- _ABOUT THIS EXERCISE_: Start at the first line below and write out everything verbatim except the pictures.

(DATA TO EXAMINE)

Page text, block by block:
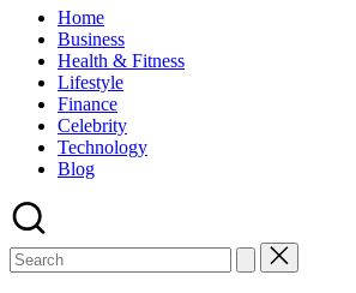
Home
Business
Health & Fitness
Lifestyle
Finance
Celebrity
Technology
Blog
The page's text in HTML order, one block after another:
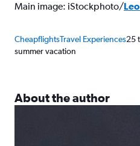
Main image: iStockphoto/
CheapflightsTravel Experiences25
summer vacation
About the author
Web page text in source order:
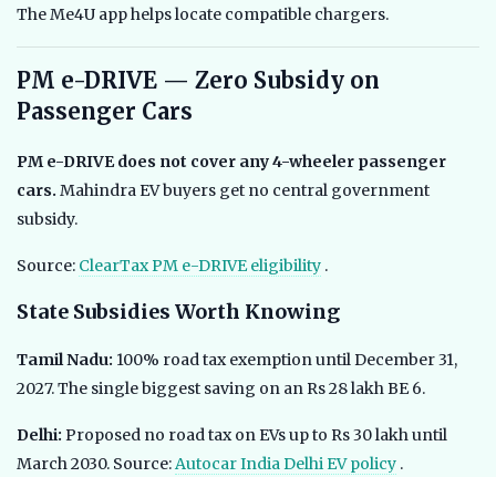
The Me4U app helps locate compatible chargers.
PM e-DRIVE — Zero Subsidy on
Passenger Cars
PM e-DRIVE does not cover any 4-wheeler passenger
cars. Mahindra EV buyers get no central government
subsidy.
Source: ClearTax PM e-DRIVE eligibility .
State Subsidies Worth Knowing
Tamil Nadu: 100% road tax exemption until December 31,
2027. The single biggest saving on an Rs 28 lakh BE 6.
Delhi: Proposed no road tax on EVs up to Rs 30 lakh until
March 2030. Source:Autocar India Delhi EV policy .

(End DATA TO EXAMINE)

- _TASK RESULT_:
Page text, block by block:
Home
Business
Health & Fitness
Lifestyle
Finance
Celebrity
Technology
Blog
The page's text in HTML order, one block after another:
Main image: iStockphoto/
CheapflightsTravel Experiences25
summer vacation
About the author
Web page text in source order:
The Me4U app helps locate compatible chargers.
PM e-DRIVE — Zero Subsidy on
Passenger Cars
PM e-DRIVE does not cover any 4-wheeler passenger
cars. Mahindra EV buyers get no central government
subsidy.
Source: ClearTax PM e-DRIVE eligibility .
State Subsidies Worth Knowing
Tamil Nadu: 100% road tax exemption until December 31,
2027. The single biggest saving on an Rs 28 lakh BE 6.
Delhi: Proposed no road tax on EVs up to Rs 30 lakh until
March 2030. Source:Autocar India Delhi EV policy .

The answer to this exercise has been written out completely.